There are a lot of changes happening in the economy right now. There are a lot of risks. I just wrote a post about the possibility of negative interest rates. Now, in the 1970s and 1980s, what would an investor say about such a post? They’d think I was crazy to even write such a post. And they wouldn’t necessarily think that sounded like such a bad place. A place without inflation? The concern back then was that inflation would destroy an investor’s returns even if he picked the right stock. And you know what – they were right.

 

As a buy and hold investor, the risks posed by depression, deflation, and negative interest rates aren’t as bad as the risk posed by persistently high inflation. It’s easy to forget that now. You look back at Berkshire Hathaway’s results through the 1970s and you think they look pretty good. But, as Warren Buffett wrote in one of his letter to shareholders – the truth is that an investor could have done about as well simply by investing in a barrel of crude oil or an ounce of gold instead of Berkshire Hathaway stock. That’s not because Buffett wasn’t making great decisions. Buffett’s own record has gotten progressively worse each decade in terms of the value his decisions have added. His best decade as an investor was the 1950s, his best decade at Berkshire was the 1960s, then the 1970s and so on. But, during the 1970s and into the 1980s – it was very hard for an investor buying and holding high quality businesses to outperform assets like land, gold, and oil.
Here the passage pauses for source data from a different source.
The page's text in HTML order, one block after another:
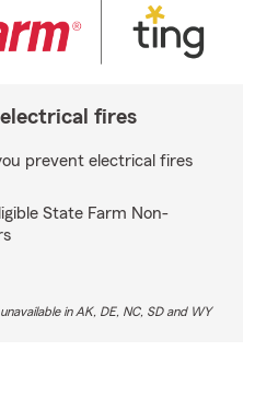
fires
prevent electrical fires
State Farm Non-
in AK, DE, NC, SD and WY
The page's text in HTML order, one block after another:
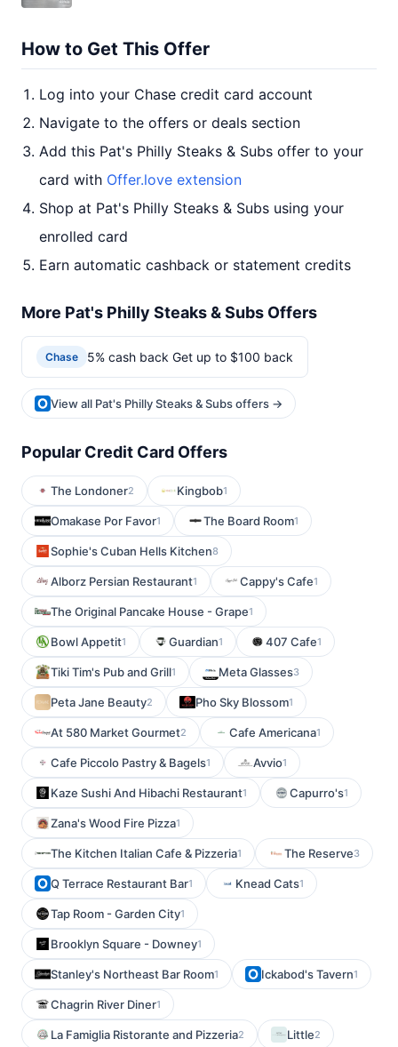
How to Get This Offer
Log into your Chase credit card account
Navigate to the offers or deals section
Add this Pat's Philly Steaks & Subs offer to your
card with Offer.love extension
Shop at Pat's Philly Steaks & Subs using your
enrolled card
Earn automatic cashback or statement credits
More Pat's Philly Steaks & Subs Offers
Chase 5% cash back Get up to $100 back
View all Pat's Philly Steaks & Subs offers →
Popular Credit Card Offers
The Londoner2 Kingbob1
Omakase Por Favor1 The Board Room1
Sophie's Cuban Hells Kitchen8
Alborz Persian Restaurant1 Cappy's Cafe1
The Original Pancake House - Grape1
Bowl Appetit1 Guardian1 407 Cafe1
Tiki Tim's Pub and Grill1 Meta Glasses3
Peta Jane Beauty2 Pho Sky Blossom1
At 580 Market Gourmet2 Cafe Americana1
Cafe Piccolo Pastry & Bagels1 Avvio1
Kaze Sushi And Hibachi Restaurant1 Capurro's1
Zana's Wood Fire Pizza1
The Kitchen Italian Cafe & Pizzeria1 The Reserve3
Q Terrace Restaurant Bar1 Knead Cats1
Tap Room - Garden City1
Brooklyn Square - Downey1
Stanley's Northeast Bar Room1 Ickabod's Tavern1
Chagrin River Diner1
La Famiglia Ristorante and Pizzeria2 Little2

Low amounts of inflation might be good for some businesses. For example, Grainger (GWW) has said that it benefits from inflation because its own business is deflationary. So, it can take costs out of its own distribution centers before it passes those savings on to customers. There is a time lag. And that lag can benefit the company by as much as 2% a year. Customers will eventually see the benefit of the company’s cost savings. But, the company will see them first and then only update catalog prices later. But, most businesses can really only insulate you from inflation. They can’t benefit from it. So, I’m not even sure that too much debt is a worse problem for investors to have than too much inflation. If you look at the real return on equity (nominal ROE less inflation) at companies, it has obviously been good recently. It was terrible at times in the 1970s and 1980s. There were large U.S. companies that weren’t creating any real – inflation adjusted – value for shareholders. You could buy the Dow near book value and it would just manage to preserve your real purchasing power – not help grow your actual wealth.

 

The problem here is not with the world economy. It’s with your framing of your situation. Even if there was a problem with the world economy – and there is always some problem – you need to frame your behavior in terms of your own problems and your own opportunities. What can you do today to make your situation better? It’s not enough to have an opinion about what is or what isn’t true about the world. You need to have an opinion that’s useful to you as an investor. You need an idea about how you can get to work doing something to improve your own situation.